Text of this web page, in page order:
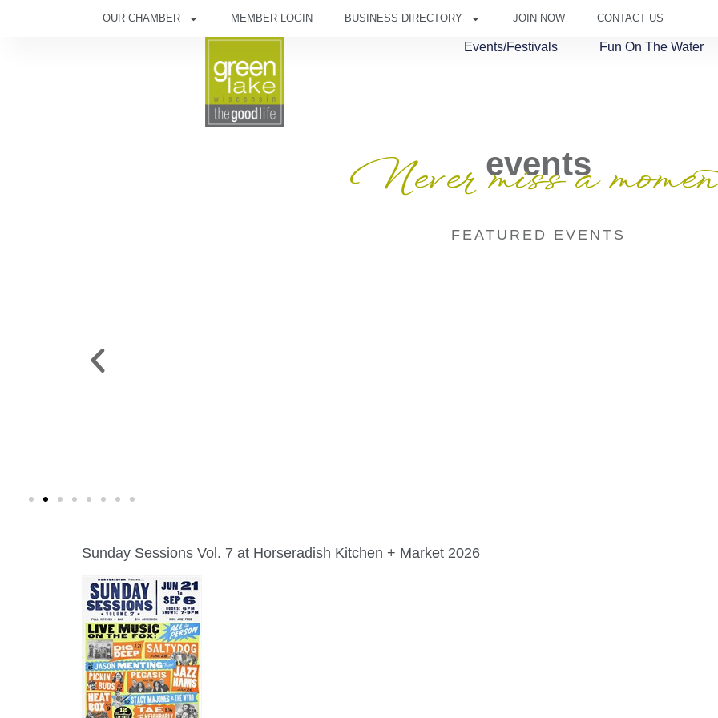
OUR CHAMBER MEMBER LOGIN BUSINESS DIRECTORY JOIN NOW CONTACT US
Events/Festivals Fun On The Water
events
Never miss a
FEATURED EVENTS
Sunday Sessions Vol. 7 at Horseradish Kitchen + Market 2026
───
* _Activity_
Beginning at the line with "Events/Festivals Fun On The Water" and ending at the last line of the entries, print every line exactly.

* _Exercise answer_
Events/Festivals Fun On The Water
events
Never miss a
FEATURED EVENTS
Sunday Sessions Vol. 7 at Horseradish Kitchen + Market 2026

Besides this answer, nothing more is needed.